Behaviour-preserving "extract pure core" refactors that the tests drive:
- server: resolveShareAssistantRequest + uiMessageTextLength
(public-share controller), decideBasicGate + mapAuthResultToResponse
(mcp), buildErrorAssistantRecord (ai-chat), jsonbObject export (roles).
- client: render-raw-html + shouldExecute/canEdit, decide-embed-state,
page-embed picker utils, tree-socket reducers, open/close branch maps,
isEndpointConfigured/resolveKeyField; buildTreeWithChildren now treats
a permission-trimmed orphan as a root instead of crashing.
Deferred (need a test DB or HTTP harness, documented in the specs):
repo-level Postgres integration tests and the public-share XFF E2E.
Pre-existing DI/lib0-ESM suite failures are untouched and out of scope.
Co-Authored-By: Claude Opus 4.8 <noreply@anthropic.com>
Integrate the already-merged step-limit work from develop. Only conflict was
ai-chat.service.spec.ts: both sides appended a describe block and edited the
import line. Resolved as a union — keep compactToolOutput + the assistantParts/
serializeSteps/rowToUiMessage suites (this branch) AND the prepareAgentStep
suite (develop), importing all symbols from ai-chat.service.

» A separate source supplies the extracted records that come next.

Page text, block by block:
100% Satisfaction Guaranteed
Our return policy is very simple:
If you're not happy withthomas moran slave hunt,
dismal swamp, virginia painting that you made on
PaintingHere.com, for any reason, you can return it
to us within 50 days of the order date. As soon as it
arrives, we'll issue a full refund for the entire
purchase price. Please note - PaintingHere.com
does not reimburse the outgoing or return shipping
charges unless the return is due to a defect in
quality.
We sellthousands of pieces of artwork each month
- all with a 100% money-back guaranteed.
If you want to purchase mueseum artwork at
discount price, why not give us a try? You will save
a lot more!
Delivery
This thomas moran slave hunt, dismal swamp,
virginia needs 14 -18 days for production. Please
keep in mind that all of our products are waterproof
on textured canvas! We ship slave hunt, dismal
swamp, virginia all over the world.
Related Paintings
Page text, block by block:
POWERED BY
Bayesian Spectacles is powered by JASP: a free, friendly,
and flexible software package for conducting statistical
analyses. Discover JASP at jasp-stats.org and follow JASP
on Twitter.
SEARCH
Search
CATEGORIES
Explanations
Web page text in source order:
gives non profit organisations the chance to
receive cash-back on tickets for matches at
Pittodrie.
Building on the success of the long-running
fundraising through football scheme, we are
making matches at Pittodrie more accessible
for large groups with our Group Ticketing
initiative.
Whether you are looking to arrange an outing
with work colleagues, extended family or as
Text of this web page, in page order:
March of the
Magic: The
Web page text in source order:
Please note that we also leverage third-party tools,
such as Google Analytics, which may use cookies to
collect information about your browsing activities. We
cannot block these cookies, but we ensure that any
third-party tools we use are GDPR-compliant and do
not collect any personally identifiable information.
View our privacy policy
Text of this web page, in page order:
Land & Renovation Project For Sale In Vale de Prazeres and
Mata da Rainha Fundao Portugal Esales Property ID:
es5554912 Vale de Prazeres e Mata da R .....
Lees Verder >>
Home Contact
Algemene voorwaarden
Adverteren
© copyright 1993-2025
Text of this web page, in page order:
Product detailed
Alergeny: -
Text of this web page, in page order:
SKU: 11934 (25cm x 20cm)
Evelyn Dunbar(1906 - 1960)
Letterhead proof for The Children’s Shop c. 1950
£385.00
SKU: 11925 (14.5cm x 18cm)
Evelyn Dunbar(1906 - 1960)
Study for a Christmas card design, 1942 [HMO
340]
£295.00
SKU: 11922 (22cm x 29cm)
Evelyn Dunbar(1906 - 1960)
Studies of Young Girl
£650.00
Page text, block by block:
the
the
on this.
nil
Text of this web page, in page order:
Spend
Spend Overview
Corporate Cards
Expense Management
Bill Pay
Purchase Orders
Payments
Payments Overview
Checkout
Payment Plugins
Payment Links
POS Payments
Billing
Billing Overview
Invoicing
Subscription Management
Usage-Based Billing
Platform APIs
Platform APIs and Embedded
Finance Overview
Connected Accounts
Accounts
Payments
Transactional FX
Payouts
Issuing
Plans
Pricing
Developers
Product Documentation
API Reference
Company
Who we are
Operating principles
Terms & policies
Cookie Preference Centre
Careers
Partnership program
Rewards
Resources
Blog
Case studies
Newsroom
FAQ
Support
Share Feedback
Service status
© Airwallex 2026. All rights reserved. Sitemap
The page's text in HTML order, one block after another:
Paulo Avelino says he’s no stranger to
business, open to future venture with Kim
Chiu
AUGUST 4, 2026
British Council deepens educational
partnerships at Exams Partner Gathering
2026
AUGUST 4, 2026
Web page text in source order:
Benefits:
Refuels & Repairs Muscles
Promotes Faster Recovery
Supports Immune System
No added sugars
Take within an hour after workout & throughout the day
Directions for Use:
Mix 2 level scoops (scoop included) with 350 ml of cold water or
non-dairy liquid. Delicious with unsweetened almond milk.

Co-Authored-By: Claude Opus 4.8 <noreply@anthropic.com>
Unit tests for the safety-critical paths: crypto secret-box (round-trip,
tamper detection, wrong key), the SSRF guard (blocked ranges + DNS-rebinding),
the ai-chat tools service, the page-embedding repo, and the
assistant-parts/serialization helpers. Those server helpers (assistantParts,
rowToUiMessage, serializeSteps) are exported ONLY for the tests — no runtime
change.
Also: keyboard a11y on the chat history header and conversation rows
(role/tabIndex/Enter+Space), and DRY refactors that move shared logic into one
place (isToolPart -> tool-parts util; buildInitialValues in the MCP form).
The behaviour-changing edits that previously rode along in this commit are
split out into the following two commits, per review.

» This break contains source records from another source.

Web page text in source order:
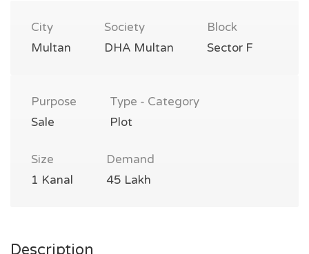
City
Multan
Society
DHA Multan
Block
Sector F
Purpose
Sale
Type - Category
Plot
Size
1 Kanal
Demand
45 Lakh
Description
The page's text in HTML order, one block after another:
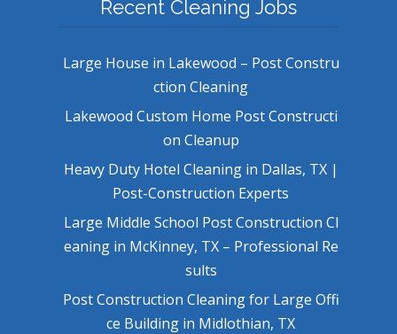
Recent Cleaning Jobs
Large House in Lakewood – Post Constru
ction Cleaning
Lakewood Custom Home Post Constructi
on Cleanup
Heavy Duty Hotel Cleaning in Dallas, TX |
Post-Construction Experts
Large Middle School Post Construction Cl
eaning in McKinney, TX – Professional Re
sults
Post Construction Cleaning for Large Offi
ce Building in Midlothian, TX
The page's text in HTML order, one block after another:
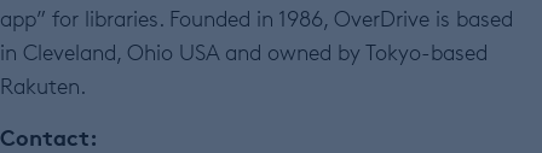
app” for libraries. Founded in 1986, OverDrive is based
in Cleveland, Ohio USA and owned by Tokyo-based
Rakuten.
Contact:
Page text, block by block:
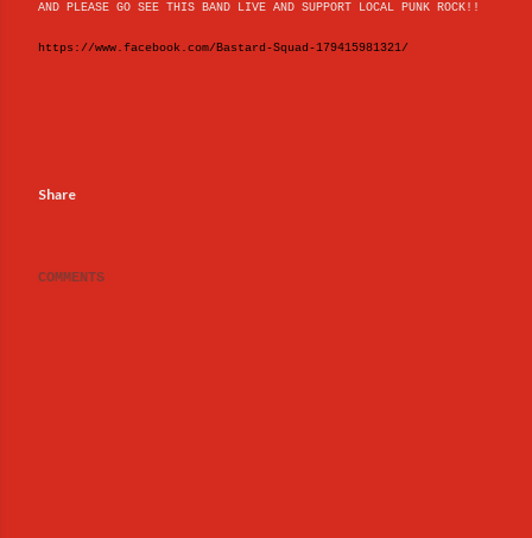
AND PLEASE GO SEE THIS BAND LIVE AND SUPPORT LOCAL PUNK ROCK!!
https://www.facebook.com/Bastard-Squad-179415981321/
Share
COMMENTS

Co-Authored-By: Claude Opus 4.8 <noreply@anthropic.com>
Port two refinements from the GLM variant onto the Claude base:
- prepareAgentStep: add a comment note that AI SDK v7 renames the per-step
`system` field to `instructions` (v6 ^6.0.134 still uses `system`), so it
gets updated correctly on the next SDK bump.

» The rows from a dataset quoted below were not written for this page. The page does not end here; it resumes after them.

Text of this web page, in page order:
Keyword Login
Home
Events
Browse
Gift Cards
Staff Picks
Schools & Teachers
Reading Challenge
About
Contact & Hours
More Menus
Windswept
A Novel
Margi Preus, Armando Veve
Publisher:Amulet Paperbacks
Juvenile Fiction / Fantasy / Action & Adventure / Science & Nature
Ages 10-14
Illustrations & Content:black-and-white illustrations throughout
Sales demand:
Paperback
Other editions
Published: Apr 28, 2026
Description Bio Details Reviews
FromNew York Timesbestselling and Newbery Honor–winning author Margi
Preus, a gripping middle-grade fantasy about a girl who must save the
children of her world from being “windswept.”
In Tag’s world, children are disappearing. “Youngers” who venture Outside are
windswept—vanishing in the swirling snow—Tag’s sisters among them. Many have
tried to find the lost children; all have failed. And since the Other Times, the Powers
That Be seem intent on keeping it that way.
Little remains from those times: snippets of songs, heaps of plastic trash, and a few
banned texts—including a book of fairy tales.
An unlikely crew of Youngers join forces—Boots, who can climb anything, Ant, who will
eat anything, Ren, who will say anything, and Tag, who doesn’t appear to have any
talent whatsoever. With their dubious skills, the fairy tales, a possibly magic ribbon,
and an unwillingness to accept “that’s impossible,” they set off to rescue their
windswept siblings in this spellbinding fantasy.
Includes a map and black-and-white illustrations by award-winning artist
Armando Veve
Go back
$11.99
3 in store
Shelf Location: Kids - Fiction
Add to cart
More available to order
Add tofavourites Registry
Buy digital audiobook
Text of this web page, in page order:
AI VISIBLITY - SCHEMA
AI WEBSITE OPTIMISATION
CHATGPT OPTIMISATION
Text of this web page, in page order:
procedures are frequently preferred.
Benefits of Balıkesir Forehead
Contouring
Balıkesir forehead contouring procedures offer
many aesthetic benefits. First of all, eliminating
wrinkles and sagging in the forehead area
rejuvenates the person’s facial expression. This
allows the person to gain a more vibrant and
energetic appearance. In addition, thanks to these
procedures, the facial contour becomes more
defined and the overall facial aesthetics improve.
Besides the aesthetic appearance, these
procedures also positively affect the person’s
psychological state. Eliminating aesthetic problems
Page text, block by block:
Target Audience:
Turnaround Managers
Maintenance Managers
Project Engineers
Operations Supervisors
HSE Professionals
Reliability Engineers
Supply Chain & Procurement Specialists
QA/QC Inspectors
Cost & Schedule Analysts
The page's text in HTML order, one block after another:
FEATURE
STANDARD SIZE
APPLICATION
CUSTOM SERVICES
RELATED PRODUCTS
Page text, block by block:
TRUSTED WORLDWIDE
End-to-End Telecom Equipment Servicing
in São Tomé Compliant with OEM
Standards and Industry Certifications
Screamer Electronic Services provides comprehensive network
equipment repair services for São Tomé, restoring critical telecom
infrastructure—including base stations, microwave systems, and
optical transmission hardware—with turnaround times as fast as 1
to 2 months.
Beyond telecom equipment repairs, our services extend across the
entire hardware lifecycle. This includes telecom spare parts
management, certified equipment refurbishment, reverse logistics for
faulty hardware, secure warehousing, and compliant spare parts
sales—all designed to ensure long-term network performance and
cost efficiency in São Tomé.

- ai-chat.service.spec: add an explicit off-by-one boundary test for
prepareAgentStep, expressed via MAX_AGENT_STEPS instead of a hardcoded 18/19
so it tracks the constant if the cap changes.
Co-Authored-By: Claude Opus 4.8 <noreply@anthropic.com>
A narrow research question could burn all 8 steps on tool calls and end the
turn with no assistant text (empty turn). Two changes:
- MAX_AGENT_STEPS = 20 (was a magic stepCountIs(8)) so multi-search turns
aren't cut off mid-investigation.
- prepareStep reserves the LAST allowed step for a text-only synthesis:
toolChoice 'none' + a FINAL_STEP_INSTRUCTION appended to (not replacing)
the system prompt, so a tool-heavy turn always ends with a real answer.
Logic extracted into the pure, exported prepareAgentStep(stepNumber, system)
for unit testing; earlier steps return undefined (default behavior).
Implements docs/backlog/ai-chat-step-limit-and-forced-final-answer.md.
Co-Authored-By: Claude Opus 4.8 <noreply@anthropic.com>
Read tools (getPage, getPageJson, getNode, diffPageVersions,
exportPageMarkdown) return whole pages with no size cap. Their outputs
were stored verbatim in metadata.parts and the tool_calls column, and
metadata.parts is replayed to the provider on every later turn via
convertToModelMessages. After reading a couple of large pages the prompt
grew by full page bodies each turn — rising token cost, latency and DB
row size.
Add compactToolOutput(): a pure, recursive, size-bounded compactor used
in assistantParts() and serializeSteps(). It preserves the value's kind
and small scalar fields (id/title/pageId, which the client reads to build
citations on reload) while truncating long strings, capping long arrays
with a marker, and collapsing subtrees past a depth limit. Small outputs
are returned unchanged by identity. Tool inputs are left intact so
replayed tool_use arguments keep their object shape.
Compaction runs only at persistence time (onFinish/onAbort), so the live
stream and the current turn's multi-step reasoning still see full bodies.
Add unit tests for compactToolOutput.